The applicability of Zermelo's equation to indirect and direct optimization of commercial aircraft flights

Abstract

This paper focuses on the applicability of Zermelo's equation within the context of 3D commercial aircraft trajectory optimization problems. The associated optimal control problem includes two singular controls, specifically aerodynamic path angle and throttle setting, and one regular control, specifically heading angle. Using Pontryagin's maximum principle and the direct adjoining method, we show that the optimal heading angle is defined by Zermelo's equation. The significance of the presented analysis is that Zermelo's equation holds for 3D commercial aircraft flights, even in the presence of standard state-inequality constraints and a more general objective function.
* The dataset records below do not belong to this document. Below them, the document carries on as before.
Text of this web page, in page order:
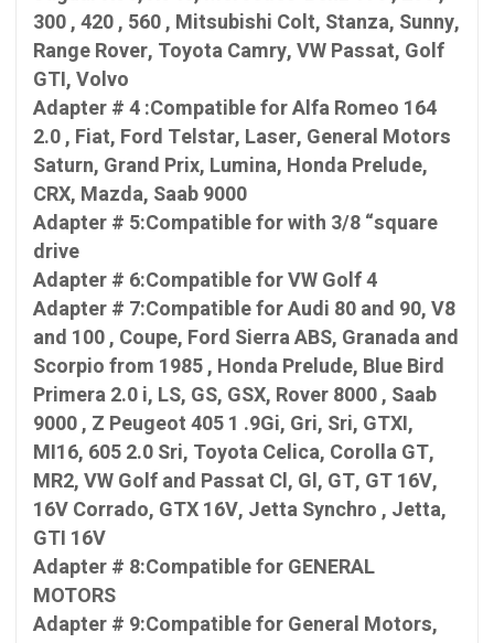
300 , 420 , 560 , Mitsubishi Colt, Stanza, Sunny,
Range Rover, Toyota Camry, VW Passat, Golf
GTI, Volvo
Adapter # 4 :Compatible for Alfa Romeo 164
2.0 , Fiat, Ford Telstar, Laser, General Motors
Saturn, Grand Prix, Lumina, Honda Prelude,
CRX, Mazda, Saab 9000
Adapter # 5:Compatible for with 3/8 “square
drive
Adapter # 6:Compatible for VW Golf 4
Adapter # 7:Compatible for Audi 80 and 90, V8
and 100 , Coupe, Ford Sierra ABS, Granada and
Scorpio from 1985 , Honda Prelude, Blue Bird
Primera 2.0 i, LS, GS, GSX, Rover 8000 , Saab
9000 , Z Peugeot 405 1 .9Gi, Gri, Sri, GTXI,
MI16, 605 2.0 Sri, Toyota Celica, Corolla GT,
MR2, VW Golf and Passat Cl, Gl, GT, GT 16V,
16V Corrado, GTX 16V, Jetta Synchro , Jetta,
GTI 16V
Adapter # 8:Compatible for GENERAL
MOTORS
Adapter # 9:Compatible for General Motors,
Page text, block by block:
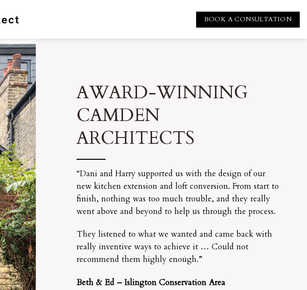
BOOK A CONSULTATION
AWARD-WINNING
CAMDEN
ARCHITECTS
“Dani and Harry supported us with the design of our
new kitchen extension and loft conversion. From start to
finish, nothing was too much trouble, and they really
went above and beyond to help us through the process.
They listened to what we wanted and came back with
really inventive ways to achieve it … Could not
recommend them highly enough.”
Beth & Ed – Islington Conservation Area
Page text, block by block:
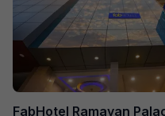
FabHotel Ramayan
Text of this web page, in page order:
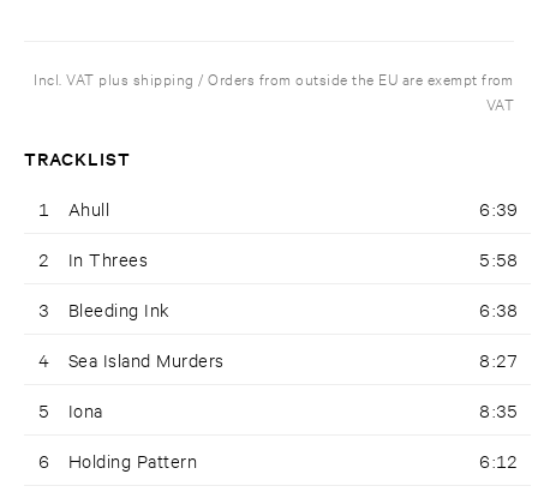
Incl. VAT plus shipping / Orders from outside the EU are exempt from
VAT
TRACKLIST
1 Ahull 6:39
2 In Threes 5:58
3 Bleeding Ink 6:38
4 Sea Island Murders 8:27
5 Iona 8:35
6 Holding Pattern 6:12
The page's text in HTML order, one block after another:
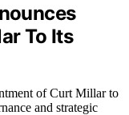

With the help of Zermelo's equation, the control problem is initially analyzed for a 3D time-optimal climb-phase scenario, which is solved by an indirect approach. Through the analysis of the switching function, we demonstrate the dependency of the optimal aerodynamic path angle on the optimal heading angle. Next, by tackling a 3D time-fuel-optimal free-routing flight, solved by a direct approach, we show that Zermelo's equation can help reduce the overall dimension of the associated nonlinear programming. To successfully handle the initial guess in both indirect and direct problems, it is proposed a diminutive nonlinear programming technique as a fast and robust initializer. This simple-yet-effective initializer provides sufficient information about the optimal controls and state dynamics required for initializing a direct optimization, as well as the optimal switching times and co-states required for initializing an indirect optimization.